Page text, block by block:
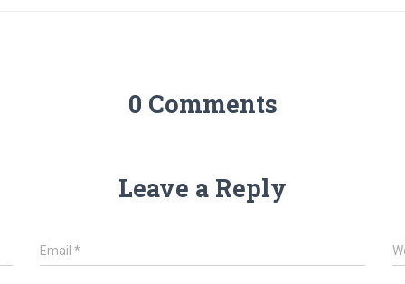
0 Comments
Leave a Reply
Email *
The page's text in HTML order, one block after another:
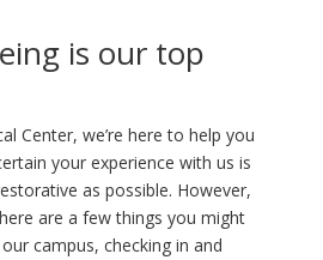
is our top
Center, we’re here to help you
your experience with us is
as possible. However,
are a few things you might
campus, checking in and
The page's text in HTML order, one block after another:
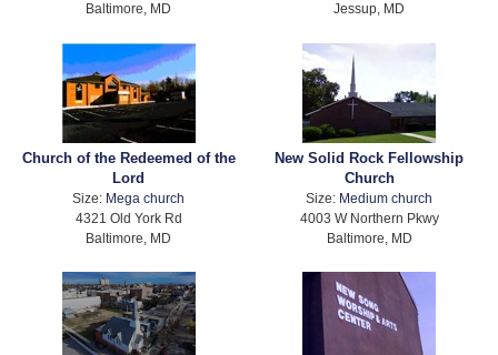
Baltimore, MD
Jessup, MD
Church of the Redeemed of the
Lord
Size: Mega church
4321 Old York Rd
Baltimore, MD
New Solid Rock Fellowship
Church
Size: Medium church
4003 W Northern Pkwy
Baltimore, MD
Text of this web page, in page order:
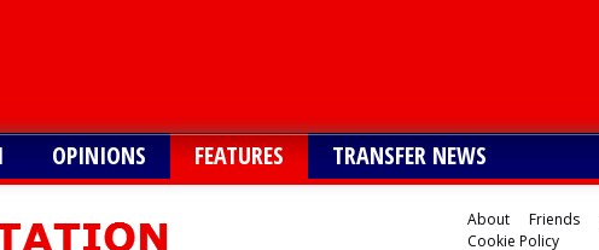
OPINIONS FEATURES TRANSFER NEWS
About Friends
Cookie Policy
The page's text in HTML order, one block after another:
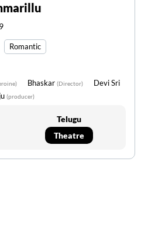
Romantic
Bhaskar (Director)
Devi Sri
(producer)
Telugu
Theatre
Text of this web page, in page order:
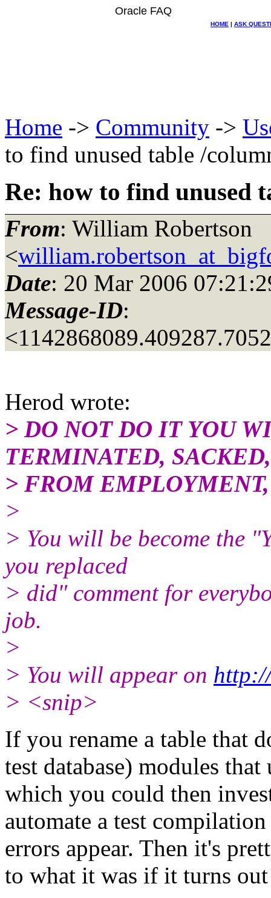
Oracle FAQ
HOME | ASK
Home -> Community ->
to find unused table /
Re: how to find unused
From: William Robertson
<
Date: 20 Mar 2006
Message-ID:
Herod wrote:
> DO NOT DO IT YOU
TERMINATED,
> FROM EMPLOYMENT,
>
> You will be become the
you replaced
> did" comment for
job.
>
> You will appear on
> <snip>
If you rename a table that
test database) modules
which you could then
automate a test
errors appear. Then it's
to what it was if it turns
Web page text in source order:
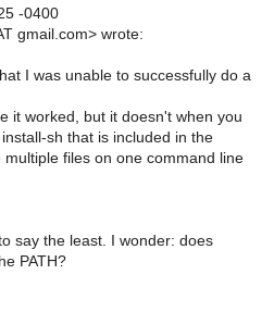
-0400
gmail.com> wrote:
I was unable to successfully do a
it worked, but it doesn't when you
sh that is included in the
files on one command line
say the least. I wonder: does
PATH?
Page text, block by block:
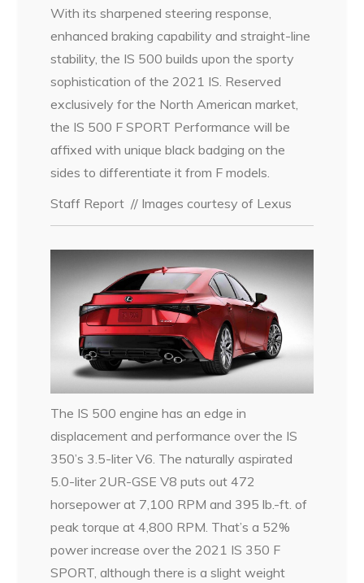
With its sharpened steering response,
enhanced braking capability and straight-line
stability, the IS 500 builds upon the sporty
sophistication of the 2021 IS. Reserved
exclusively for the North American market,
the IS 500 F SPORT Performance will be
affixed with unique black badging on the
sides to differentiate it from F models.
Staff Report // Images courtesy of Lexus
The IS 500 engine has an edge in
displacement and performance over the IS
350’s 3.5-liter V6. The naturally aspirated
5.0-liter 2UR-GSE V8 puts out 472
horsepower at 7,100 RPM and 395 lb.-ft. of
peak torque at 4,800 RPM. That’s a 52%
power increase over the 2021 IS 350 F
SPORT, although there is a slight weight
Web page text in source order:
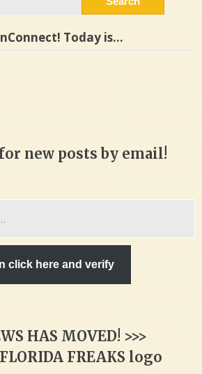
Today is…
new posts by email!
click here and verify
HAS MOVED! >>>
FREAKS logo
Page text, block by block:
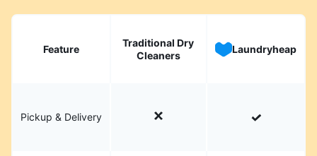
Feature
Traditional Dry
Cleaners
Laundryheap
Pickup & Delivery
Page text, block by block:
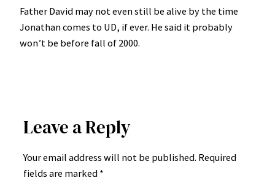
Father David may not even still be alive by the time
Jonathan comes to UD, if ever. He said it probably
won’t be before fall of 2000.
Leave a Reply
Your email address will not be published. Required
fields are marked *
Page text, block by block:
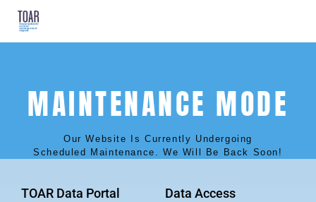
MAINTENANCE MODE
Our Website Is Currently Undergoing
Scheduled Maintenance. We Will Be Back Soon!
TOAR Data Portal Data Access

——————

Exercise :: The listing above is to be retyped word for word, with the pictures omitted.

Answer box ::
Page text, block by block:
0 Comments
Leave a Reply
Email *
The page's text in HTML order, one block after another:
is our top
Center, we’re here to help you
your experience with us is
as possible. However,
are a few things you might
campus, checking in and
The page's text in HTML order, one block after another:
Baltimore, MD
Jessup, MD
Church of the Redeemed of the
Lord
Size: Mega church
4321 Old York Rd
Baltimore, MD
New Solid Rock Fellowship
Church
Size: Medium church
4003 W Northern Pkwy
Baltimore, MD
Text of this web page, in page order:
OPINIONS FEATURES TRANSFER NEWS
About Friends
Cookie Policy
The page's text in HTML order, one block after another:
Romantic
Bhaskar (Director)
Devi Sri
(producer)
Telugu
Theatre
Text of this web page, in page order:
Oracle FAQ
HOME | ASK
Home -> Community ->
to find unused table /
Re: how to find unused
From: William Robertson
<
Date: 20 Mar 2006
Message-ID:
Herod wrote:
> DO NOT DO IT YOU
TERMINATED,
> FROM EMPLOYMENT,
>
> You will be become the
you replaced
> did" comment for
job.
>
> You will appear on
> <snip>
If you rename a table that
test database) modules
which you could then
automate a test
errors appear. Then it's
to what it was if it turns
Web page text in source order:
-0400
gmail.com> wrote:
I was unable to successfully do a
it worked, but it doesn't when you
sh that is included in the
files on one command line
say the least. I wonder: does
PATH?
Page text, block by block:
With its sharpened steering response,
enhanced braking capability and straight-line
stability, the IS 500 builds upon the sporty
sophistication of the 2021 IS. Reserved
exclusively for the North American market,
the IS 500 F SPORT Performance will be
affixed with unique black badging on the
sides to differentiate it from F models.
Staff Report // Images courtesy of Lexus
The IS 500 engine has an edge in
displacement and performance over the IS
350’s 3.5-liter V6. The naturally aspirated
5.0-liter 2UR-GSE V8 puts out 472
horsepower at 7,100 RPM and 395 lb.-ft. of
peak torque at 4,800 RPM. That’s a 52%
power increase over the 2021 IS 350 F
SPORT, although there is a slight weight
Web page text in source order:
Today is…
new posts by email!
click here and verify
HAS MOVED! >>>
FREAKS logo
Page text, block by block:
Feature
Traditional Dry
Cleaners
Laundryheap
Pickup & Delivery
Page text, block by block:
Father David may not even still be alive by the time
Jonathan comes to UD, if ever. He said it probably
won’t be before fall of 2000.
Leave a Reply
Your email address will not be published. Required
fields are marked *
Page text, block by block:
MAINTENANCE MODE
Our Website Is Currently Undergoing
Scheduled Maintenance. We Will Be Back Soon!
TOAR Data Portal Data Access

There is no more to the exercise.